→ **About this exercise**
Which lines run from the one containing "that attracts and builds trust among" to the end of the material below? Retype exactly those, both ends included, and nothing else.

→ **Data for the task**
────────────────

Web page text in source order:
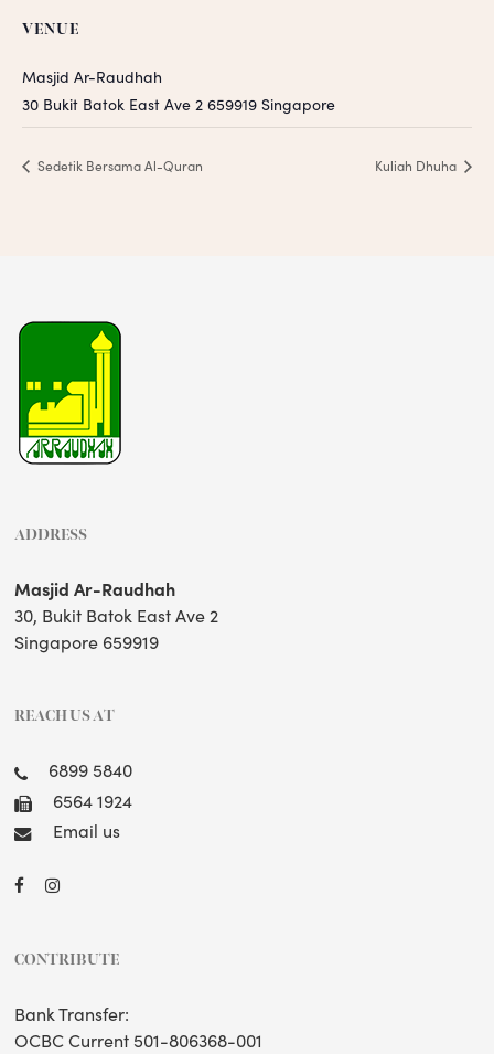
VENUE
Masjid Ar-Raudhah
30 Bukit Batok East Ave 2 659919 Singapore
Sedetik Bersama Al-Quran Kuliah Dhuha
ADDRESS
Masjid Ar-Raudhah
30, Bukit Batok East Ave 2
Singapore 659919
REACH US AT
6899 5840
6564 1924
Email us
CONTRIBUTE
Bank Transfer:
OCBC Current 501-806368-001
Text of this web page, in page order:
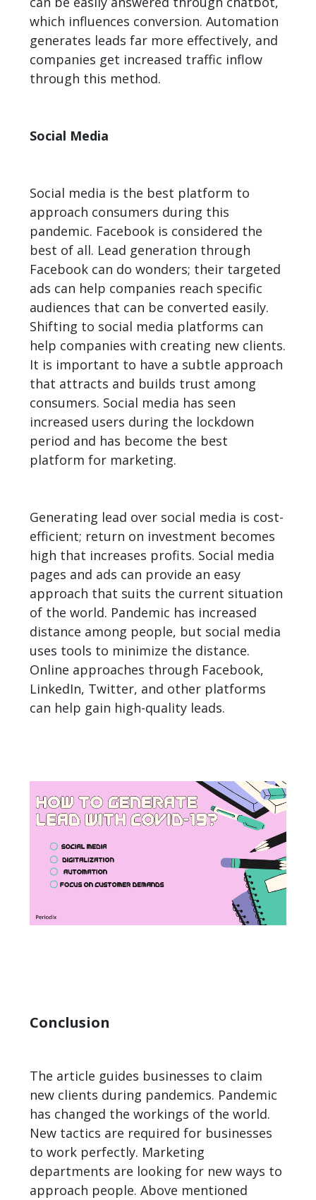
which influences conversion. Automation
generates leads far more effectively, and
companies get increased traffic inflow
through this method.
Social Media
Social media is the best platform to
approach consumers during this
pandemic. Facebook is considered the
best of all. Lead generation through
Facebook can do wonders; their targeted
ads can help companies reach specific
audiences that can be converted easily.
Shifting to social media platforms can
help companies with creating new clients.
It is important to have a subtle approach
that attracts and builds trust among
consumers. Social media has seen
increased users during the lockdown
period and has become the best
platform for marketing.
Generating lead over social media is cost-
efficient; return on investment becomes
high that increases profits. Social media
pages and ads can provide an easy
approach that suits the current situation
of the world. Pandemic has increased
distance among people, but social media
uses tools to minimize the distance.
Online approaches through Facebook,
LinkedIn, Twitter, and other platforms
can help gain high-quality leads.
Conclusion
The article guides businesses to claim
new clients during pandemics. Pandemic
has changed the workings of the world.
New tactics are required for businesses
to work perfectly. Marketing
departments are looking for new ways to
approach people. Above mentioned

────────────────

→ **Solution to this exercise**
that attracts and builds trust among
consumers. Social media has seen
increased users during the lockdown
period and has become the best
platform for marketing.
Generating lead over social media is cost-
efficient; return on investment becomes
high that increases profits. Social media
pages and ads can provide an easy
approach that suits the current situation
of the world. Pandemic has increased
distance among people, but social media
uses tools to minimize the distance.
Online approaches through Facebook,
LinkedIn, Twitter, and other platforms
can help gain high-quality leads.
Conclusion
The article guides businesses to claim
new clients during pandemics. Pandemic
has changed the workings of the world.
New tactics are required for businesses
to work perfectly. Marketing
departments are looking for new ways to
approach people. Above mentioned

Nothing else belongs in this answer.